BEGIN THE RECORDS
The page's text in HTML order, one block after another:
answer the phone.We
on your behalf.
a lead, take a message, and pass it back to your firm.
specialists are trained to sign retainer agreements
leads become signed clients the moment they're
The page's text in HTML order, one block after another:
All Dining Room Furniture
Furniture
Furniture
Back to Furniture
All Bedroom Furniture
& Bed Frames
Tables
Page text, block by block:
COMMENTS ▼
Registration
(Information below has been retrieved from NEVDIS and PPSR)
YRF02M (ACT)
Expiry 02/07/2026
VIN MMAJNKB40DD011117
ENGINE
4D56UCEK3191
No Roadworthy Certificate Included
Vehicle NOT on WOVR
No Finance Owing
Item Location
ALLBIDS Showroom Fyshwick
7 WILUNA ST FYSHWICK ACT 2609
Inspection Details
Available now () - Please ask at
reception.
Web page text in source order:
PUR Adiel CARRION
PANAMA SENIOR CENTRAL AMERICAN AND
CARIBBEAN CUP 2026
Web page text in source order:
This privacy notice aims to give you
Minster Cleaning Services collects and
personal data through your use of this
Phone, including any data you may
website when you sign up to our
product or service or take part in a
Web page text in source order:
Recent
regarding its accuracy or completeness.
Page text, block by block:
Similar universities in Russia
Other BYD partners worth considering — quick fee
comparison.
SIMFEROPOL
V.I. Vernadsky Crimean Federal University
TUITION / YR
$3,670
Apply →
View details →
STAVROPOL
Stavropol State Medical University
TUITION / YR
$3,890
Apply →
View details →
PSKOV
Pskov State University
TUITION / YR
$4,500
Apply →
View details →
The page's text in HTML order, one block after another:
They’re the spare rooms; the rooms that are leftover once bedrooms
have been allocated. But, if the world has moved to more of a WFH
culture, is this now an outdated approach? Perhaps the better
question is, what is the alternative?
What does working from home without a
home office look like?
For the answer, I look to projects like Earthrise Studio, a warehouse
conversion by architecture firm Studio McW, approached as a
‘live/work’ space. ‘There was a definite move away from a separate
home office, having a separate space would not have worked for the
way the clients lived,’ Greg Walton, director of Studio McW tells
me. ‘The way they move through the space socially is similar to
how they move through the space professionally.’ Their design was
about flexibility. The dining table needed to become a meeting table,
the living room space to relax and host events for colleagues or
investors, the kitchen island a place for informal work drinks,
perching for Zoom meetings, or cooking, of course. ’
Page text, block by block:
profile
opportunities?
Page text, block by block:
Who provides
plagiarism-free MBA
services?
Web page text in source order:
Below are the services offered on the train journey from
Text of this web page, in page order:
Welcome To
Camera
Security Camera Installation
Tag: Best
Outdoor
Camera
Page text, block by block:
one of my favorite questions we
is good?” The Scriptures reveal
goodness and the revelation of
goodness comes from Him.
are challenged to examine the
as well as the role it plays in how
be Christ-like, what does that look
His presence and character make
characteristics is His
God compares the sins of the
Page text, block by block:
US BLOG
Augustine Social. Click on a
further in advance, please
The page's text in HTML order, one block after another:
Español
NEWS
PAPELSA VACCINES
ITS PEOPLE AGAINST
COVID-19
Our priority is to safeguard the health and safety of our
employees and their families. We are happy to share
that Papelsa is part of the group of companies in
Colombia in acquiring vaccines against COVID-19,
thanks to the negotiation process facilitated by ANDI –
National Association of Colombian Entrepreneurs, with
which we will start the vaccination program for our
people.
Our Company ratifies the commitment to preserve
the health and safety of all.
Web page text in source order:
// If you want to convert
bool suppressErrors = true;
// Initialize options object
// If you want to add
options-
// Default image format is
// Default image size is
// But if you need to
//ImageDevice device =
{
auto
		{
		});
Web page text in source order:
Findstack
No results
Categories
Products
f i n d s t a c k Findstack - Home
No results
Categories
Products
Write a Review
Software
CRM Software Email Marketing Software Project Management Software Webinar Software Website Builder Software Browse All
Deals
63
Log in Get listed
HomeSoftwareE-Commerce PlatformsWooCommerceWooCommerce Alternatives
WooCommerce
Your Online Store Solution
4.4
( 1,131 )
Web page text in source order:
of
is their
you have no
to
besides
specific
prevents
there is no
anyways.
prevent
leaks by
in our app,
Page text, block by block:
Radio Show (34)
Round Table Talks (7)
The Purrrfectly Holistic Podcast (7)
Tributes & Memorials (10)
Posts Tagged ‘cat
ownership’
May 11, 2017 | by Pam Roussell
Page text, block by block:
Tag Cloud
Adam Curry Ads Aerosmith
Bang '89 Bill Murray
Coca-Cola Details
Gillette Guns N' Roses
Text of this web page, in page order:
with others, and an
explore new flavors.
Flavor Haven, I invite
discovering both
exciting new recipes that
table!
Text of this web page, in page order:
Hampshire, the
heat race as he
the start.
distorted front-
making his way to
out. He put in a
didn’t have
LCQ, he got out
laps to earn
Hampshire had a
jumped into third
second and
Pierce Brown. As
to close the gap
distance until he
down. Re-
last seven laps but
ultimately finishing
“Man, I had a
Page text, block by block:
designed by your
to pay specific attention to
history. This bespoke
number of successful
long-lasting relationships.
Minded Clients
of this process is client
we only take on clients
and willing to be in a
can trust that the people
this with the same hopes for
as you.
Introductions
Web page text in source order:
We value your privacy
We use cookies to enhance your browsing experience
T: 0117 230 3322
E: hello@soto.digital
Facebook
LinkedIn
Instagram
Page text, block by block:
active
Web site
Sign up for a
END THE RECORDS
YOUR INSTRUCTIONS: Retype the data in full and match it exactly.

EXERCISE ANSWER:
The page's text in HTML order, one block after another:
answer the phone.We
on your behalf.
a lead, take a message, and pass it back to your firm.
specialists are trained to sign retainer agreements
leads become signed clients the moment they're
The page's text in HTML order, one block after another:
All Dining Room Furniture
Furniture
Furniture
Back to Furniture
All Bedroom Furniture
& Bed Frames
Tables
Page text, block by block:
COMMENTS ▼
Registration
(Information below has been retrieved from NEVDIS and PPSR)
YRF02M (ACT)
Expiry 02/07/2026
VIN MMAJNKB40DD011117
ENGINE
4D56UCEK3191
No Roadworthy Certificate Included
Vehicle NOT on WOVR
No Finance Owing
Item Location
ALLBIDS Showroom Fyshwick
7 WILUNA ST FYSHWICK ACT 2609
Inspection Details
Available now () - Please ask at
reception.
Web page text in source order:
PUR Adiel CARRION
PANAMA SENIOR CENTRAL AMERICAN AND
CARIBBEAN CUP 2026
Web page text in source order:
This privacy notice aims to give you
Minster Cleaning Services collects and
personal data through your use of this
Phone, including any data you may
website when you sign up to our
product or service or take part in a
Web page text in source order:
Recent
regarding its accuracy or completeness.
Page text, block by block:
Similar universities in Russia
Other BYD partners worth considering — quick fee
comparison.
SIMFEROPOL
V.I. Vernadsky Crimean Federal University
TUITION / YR
$3,670
Apply →
View details →
STAVROPOL
Stavropol State Medical University
TUITION / YR
$3,890
Apply →
View details →
PSKOV
Pskov State University
TUITION / YR
$4,500
Apply →
View details →
The page's text in HTML order, one block after another:
They’re the spare rooms; the rooms that are leftover once bedrooms
have been allocated. But, if the world has moved to more of a WFH
culture, is this now an outdated approach? Perhaps the better
question is, what is the alternative?
What does working from home without a
home office look like?
For the answer, I look to projects like Earthrise Studio, a warehouse
conversion by architecture firm Studio McW, approached as a
‘live/work’ space. ‘There was a definite move away from a separate
home office, having a separate space would not have worked for the
way the clients lived,’ Greg Walton, director of Studio McW tells
me. ‘The way they move through the space socially is similar to
how they move through the space professionally.’ Their design was
about flexibility. The dining table needed to become a meeting table,
the living room space to relax and host events for colleagues or
investors, the kitchen island a place for informal work drinks,
perching for Zoom meetings, or cooking, of course. ’
Page text, block by block:
profile
opportunities?
Page text, block by block:
Who provides
plagiarism-free MBA
services?
Web page text in source order:
Below are the services offered on the train journey from
Text of this web page, in page order:
Welcome To
Camera
Security Camera Installation
Tag: Best
Outdoor
Camera
Page text, block by block:
one of my favorite questions we
is good?” The Scriptures reveal
goodness and the revelation of
goodness comes from Him.
are challenged to examine the
as well as the role it plays in how
be Christ-like, what does that look
His presence and character make
characteristics is His
God compares the sins of the
Page text, block by block:
US BLOG
Augustine Social. Click on a
further in advance, please
The page's text in HTML order, one block after another:
Español
NEWS
PAPELSA VACCINES
ITS PEOPLE AGAINST
COVID-19
Our priority is to safeguard the health and safety of our
employees and their families. We are happy to share
that Papelsa is part of the group of companies in
Colombia in acquiring vaccines against COVID-19,
thanks to the negotiation process facilitated by ANDI –
National Association of Colombian Entrepreneurs, with
which we will start the vaccination program for our
people.
Our Company ratifies the commitment to preserve
the health and safety of all.
Web page text in source order:
// If you want to convert
bool suppressErrors = true;
// Initialize options object
// If you want to add
options-
// Default image format is
// Default image size is
// But if you need to
//ImageDevice device =
{
auto
		{
		});
Web page text in source order:
Findstack
No results
Categories
Products
f i n d s t a c k Findstack - Home
No results
Categories
Products
Write a Review
Software
CRM Software Email Marketing Software Project Management Software Webinar Software Website Builder Software Browse All
Deals
63
Log in Get listed
HomeSoftwareE-Commerce PlatformsWooCommerceWooCommerce Alternatives
WooCommerce
Your Online Store Solution
4.4
( 1,131 )
Web page text in source order:
of
is their
you have no
to
besides
specific
prevents
there is no
anyways.
prevent
leaks by
in our app,
Page text, block by block:
Radio Show (34)
Round Table Talks (7)
The Purrrfectly Holistic Podcast (7)
Tributes & Memorials (10)
Posts Tagged ‘cat
ownership’
May 11, 2017 | by Pam Roussell
Page text, block by block:
Tag Cloud
Adam Curry Ads Aerosmith
Bang '89 Bill Murray
Coca-Cola Details
Gillette Guns N' Roses
Text of this web page, in page order:
with others, and an
explore new flavors.
Flavor Haven, I invite
discovering both
exciting new recipes that
table!
Text of this web page, in page order:
Hampshire, the
heat race as he
the start.
distorted front-
making his way to
out. He put in a
didn’t have
LCQ, he got out
laps to earn
Hampshire had a
jumped into third
second and
Pierce Brown. As
to close the gap
distance until he
down. Re-
last seven laps but
ultimately finishing
“Man, I had a
Page text, block by block:
designed by your
to pay specific attention to
history. This bespoke
number of successful
long-lasting relationships.
Minded Clients
of this process is client
we only take on clients
and willing to be in a
can trust that the people
this with the same hopes for
as you.
Introductions
Web page text in source order:
We value your privacy
We use cookies to enhance your browsing experience
T: 0117 230 3322
E: hello@soto.digital
Facebook
LinkedIn
Instagram
Page text, block by block:
active
Web site
Sign up for a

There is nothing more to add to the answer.